Les pertes, estime la source de Leral, se chiffre à plusieurs dizaines de milliards de FCfa. Face à ce massacre économique, la douane a pris l’engagement de lancer une traque aux fraudeurs pour déterminer le niveau d’implication des entités ou personnes citées dans cette affaire. « C’est un système mise en place par des entreprises, ayant la complicité des déclarants pour tromper la vigilance des douaniers », insiste la source, qui se réserve de citer les différentes entreprises, agents de Douane et commercants ciblés par l’enquête.

Mais, il a été révélé dans cette dynamique de fraude que le Sénégal perd chaque année, plus de 500 milliards de Fcfa avec les exonérations fiscales, soit 30% du budget. Alors que les entreprises bénéficiaires n’investissement et ne créent pas non plus d’emplois au Sénégal. Plus cocasse, ces entreprises exonérées rapatrient tous leurs bénéfices vers l’extérieur sans même payer d’impôts à l’Etat du Sénégal.

L’enquête de la Douane, prévient la source, envisage de lourdes sanctions par rapport à la législation douanière. Puisque, regrette-t-elle, plusieurs infractions aux Code douanier sont relevées dans la pratique de ces fraudeurs. Sous ce registre, la source précise que certaines entreprises impliquées dans cette vaste fraude, craignant les sanctions prévues par la loi, se sont empressées à proposer des négociations.

Mais, l’administration de la Douane dans sa volonté d’en finir avec les pilleurs de l’économie nationale, refuse de céder. Elle compte cette fois-ci, aller jusqu’au bout de sa logique pour sanctionner de manière exemplaire, ces réfractaires qui œuvrent ou rament à contre-courant de l’ordre établi. « Les structures impliquées voulaient payer moins de droits. Mais, les services de la Douane se sont opposés à toute négociation. Lesdits services veulent attendre la fin de l’enquête et les détails des préjudices subis », renseigne la source.

La fraude de l’huile

La Douane sénégalaise est aussi sur une autre enquête concernant la fraude sur l’huile. Cette fois-ci, c’est des commercants sénégalais qui distribuent sur le marché, de l’huile contrefaite. Ils usent de subterfuges pour mettre des étiquettes sur des bouteilles, destinées à ravitailler le marché national.

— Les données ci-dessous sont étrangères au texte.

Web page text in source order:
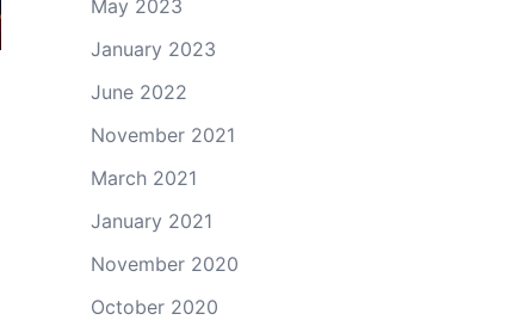
May 2023
January 2023
June 2022
November 2021
March 2021
January 2021
November 2020
October 2020
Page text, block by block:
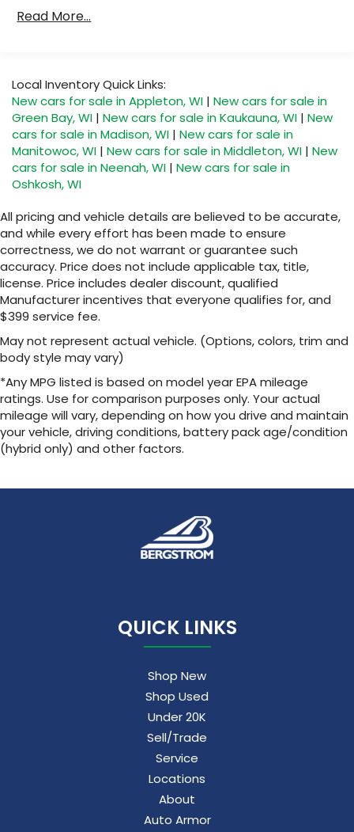
Read More...
Local Inventory Quick Links:
New cars for sale in Appleton, WI | New cars for sale in
Green Bay, WI | New cars for sale in Kaukauna, WI | New
cars for sale in Madison, WI | New cars for sale in
Manitowoc, WI | New cars for sale in Middleton, WI | New
cars for sale in Neenah, WI | New cars for sale in
Oshkosh, WI
All pricing and vehicle details are believed to be accurate,
and while every effort has been made to ensure
correctness, we do not warrant or guarantee such
accuracy. Price does not include applicable tax, title,
license. Price includes dealer discount, qualified
Manufacturer incentives that everyone qualifies for, and
$399 service fee.
May not represent actual vehicle. (Options, colors, trim and
body style may vary)
*Any MPG listed is based on model year EPA mileage
ratings. Use for comparison purposes only. Your actual
mileage will vary, depending on how you drive and maintain
your vehicle, driving conditions, battery pack age/condition
(hybrid only) and other factors.
QUICK LINKS
Shop New
Shop Used
Under 20K
Sell/Trade
Service
Locations
About
Auto Armor
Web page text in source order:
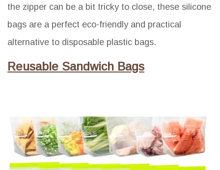
the zipper can be a bit tricky to close, these silicone
bags are a perfect eco-friendly and practical
alternative to disposable plastic bags.
Reusable Sandwich Bags
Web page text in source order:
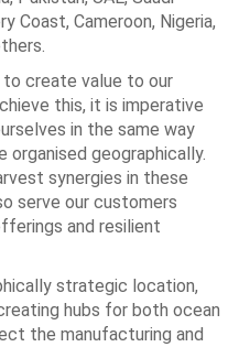
Coast, Cameroon, Nigeria,
to create value to our
this, it is imperative
in the same way
geographically.
synergies in these
serve our customers
and resilient
strategic location,
hubs for both ocean
the manufacturing and

Cette huile importée, relate la source, est présente sur le marché et dans beaucoup de boutiques. Face à cette situation, une autre source médicale évoque la possibilité de contracter des problèmes de santé avec la consommation de cette huile qui concurrence localement, celle des entreprises sénégalaises, spécialisées dans le domaine.

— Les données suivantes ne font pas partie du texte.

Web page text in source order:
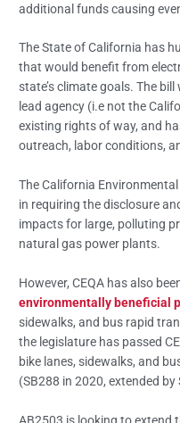
additional funds causing
The State of California has
that would benefit from
state’s climate goals. The
lead agency (i.e not the
existing rights of way, and
outreach, labor conditions,
The California
in requiring the disclosure
impacts for large, polluting
natural gas power plants.
However, CEQA has also
environmentally beneficial
sidewalks, and bus rapid
the legislature has passed
bike lanes, sidewalks, and
(SB288 in 2020, extended by

D’après l’enquête de Leral, la fraude sur l’huile a atteint aujourd’hui, des proportions inquiétantes. Mais, la Douane, révèle-t-on, travaille avec les renseignements, la gendarmerie, la police, l’administration et les populations, pour lutter contre la fraude des denrées alimentaires. Et, les soldats de l’économie veulent mieux jouer son rôle de protection de l’économie sénégalaise, pour barrer la route aux fraudeurs et contrebandiers.

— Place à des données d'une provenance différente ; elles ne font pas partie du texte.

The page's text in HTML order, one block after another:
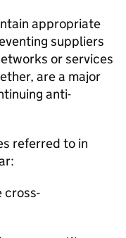
appropriate
suppliers
or services
are a major
anti-
referred to in
cross-
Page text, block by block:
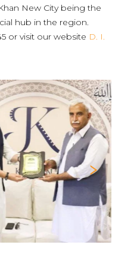
New City being the
hub in the region.
or visit our website D. I.
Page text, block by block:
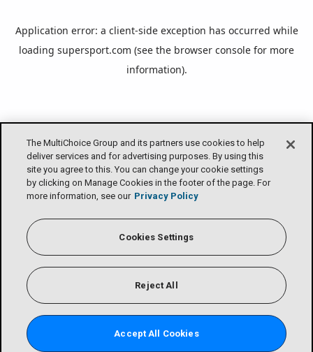
The MultiChoice Group and its partners use cookies to help
deliver services and for advertising purposes. By using this
site you agree to this. You can change your cookie settings
by clicking on Manage Cookies in the footer of the page. For
more information, see our Privacy Policy
Cookies Settings
Reject All
Accept All Cookies
Application error: a client-side exception has occurred while
loading supersport.com (see the browser console for more
information).
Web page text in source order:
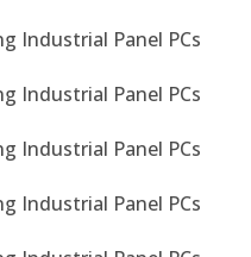
Industrial Panel PCs
Industrial Panel PCs
Industrial Panel PCs
Industrial Panel PCs

« La corruption, la fraude fiscale, les détournements et les complots politiques sont le fondement du sous-développement du pays. Le milliardaire sénégalais, plusieurs des politiciens, chefs religieux et personnes influentes ignorent l’adresse du trésor public. Ils ne se présentent jamais pour payer leurs impôts ou au moins remplir une déclaration douanière sans tricherie », a déploré une source.

Selon l’ancien directeur général de la Douane, Boubacar Camara, la corruption reste favorisée par les hommes politiques. Les foires de fraudes, retient-il, s’organisent dans des ministères, le trésor public, au port autonome de Dakar, à l’aéroport entre douaniers, transitaires, politiciens et commercants.

A date récente, relève-t-il, des bateaux de fer sont souvent déclarés pour un chargement de bonbons ou d’oignons, du matériel électronique ou des objets de valeur, déclarés pour des mouchoirs ou de la friperie.

Pis, des ONG, regrette-t-il, importent sous les yeux d’une douane complice, des cargaisons de marchandises ou du matériel lourd pour des sociétés de la place. Cette culture de désobéissance, prévient-il, ne fait que défavoriser l’économie du pays.